I scoff, my knuckles rapping a steady, cynical rhythm. “Loyalty is a luxury. In our world, it’s often the first thing to be sacrificed. We all have our limits, Vaughn. We all have our vices and most of us have weaknesses. Looks like Matthews’ weakness was his daughter. I bet you can relate.” I let the words hang between us, a cruel smile playing on my lips. “If I had Hailey at gunpoint and told you she’d die if you didn’t drop the investigation, would you really sacrifice her to protect a flawed system?”
His throat works, a hard swallow betraying his struggle, a bead of sweat tracing a path down his forehead. His silence is louder than any words he could utter.
“I didn’t think so,” I continue when he doesn’t answer. I won’t lie, I thought he’d disagree and stay on his high horse. We’re on opposite sides of an invisible line, but he’s desperate to find Hailey, and the line between right and wrong he tries so hard not to cross has begun to blur. “I need a phone.”
“Forget it,” he snaps, the clean-cop façade crawling back over him.

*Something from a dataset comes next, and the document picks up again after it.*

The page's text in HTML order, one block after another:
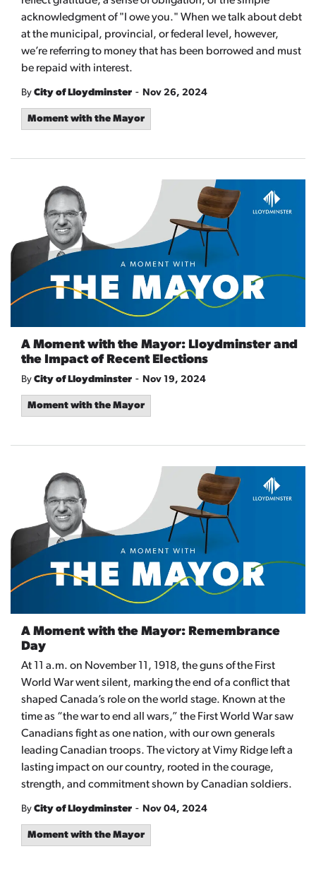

“It’s been seven days. Hailey’s being held captive and you don’t have a clue where. Think about what they could be doing to her.” I lean in, my eyes locked on his. “Your accusation won’t stick. I didn’t kill Matthews. You have zero evidence, so I’ll walk out of here the minute I call my lawyer. Do you want your daughter back or not?”

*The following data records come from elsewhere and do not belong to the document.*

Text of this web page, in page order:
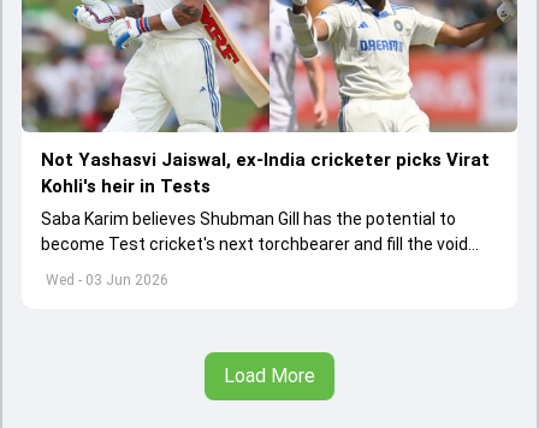
Wed - 03 Jun 2026
Not Yashasvi Jaiswal, ex-India cricketer picks Virat
Kohli's heir in Tests
Saba Karim believes Shubman Gill has the potential to
become Test cricket's next torchbearer and fill the void
left by Virat Kohli's retirement.
Load More
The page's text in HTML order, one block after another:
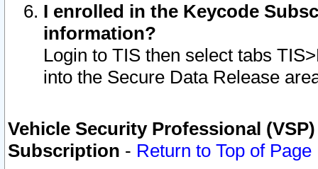
I enrolled in the Keycode
information?
Login to TIS then select tabs
into the Secure Data Release
Vehicle Security Professional
Subscription - Return to Top of Page
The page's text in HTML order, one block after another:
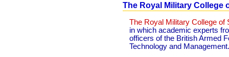
The Royal Military College
The Royal Military College of
in which academic experts
officers of the British Armed
Technology and
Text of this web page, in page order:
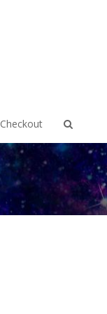
Checkout
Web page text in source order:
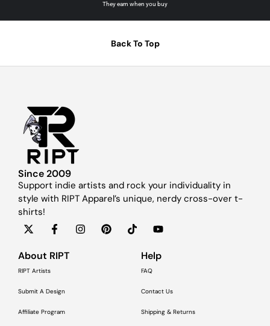
They earn when you buy
Back To Top
Since 2009
Support indie artists and rock your individuality in
style with RIPT Apparel’s unique, nerdy cross-over t-
shirts!
About RIPT
RIPT Artists
Submit A Design
Affiliate Program
Help
FAQ
Contact Us
Shipping & Returns
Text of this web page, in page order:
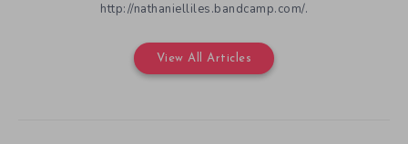
http://nathanielliles.bandcamp.com/.
View All Articles

“Of course I want her back, but we’ll do it my way.”
“Your way?” I let out a cold, humorless laugh. “Because that’s worked so fucking well thus far? You had your chance and you failed. I have resources you can only dream about, zero inhibitions, and the capacity to do what’s necessary. Get me a phone.”
He bristles at my words, but that clean-cop façade he’s barely put on starts sliding away again. “If you think I’ll work with some criminal to—”

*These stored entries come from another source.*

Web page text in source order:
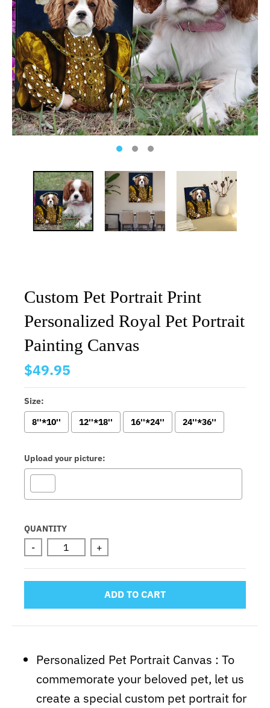
Custom Pet Portrait Print
Personalized Royal Pet Portrait
Painting Canvas
$49.95
Size:
8''*10''
12''*18'' 16''*24'' 24''*36''
Upload your picture:
Selection will add
QUANTITY
- +
ADD TO CART
Personalized Pet Portrait Canvas : To
commemorate your beloved pet, let us
create a special custom pet portrait for

“I will get her back.” I shut him up. “You have my word.”
“You’re fucking delusional. You think I’ll let my daughter end up with someone like you? The trash I’ve spent my whole life sweeping off the streets? You won’t touch her.”
“Unless it’s over your dead body, right?” I scoff, folding my arms over my chest. “By that logic, you should’ve dropped dead weeks ago. Hailey’s mine. Either get on board or get out of the fucking way.”
The air between us crackles with hostility. I know this won’t go down easy. He’ll do everything in his power to separate us the moment she’s safe.
I’m not arrogant enough to take his silence as an admission of defeat. Men like Vaughn don’t turn the other cheek when they’re slapped, but he’s out of options, so, at least for now, I have the upper hand.
“Now…” I say, forcing him to choose a path. “Get. Me. A. Phone.”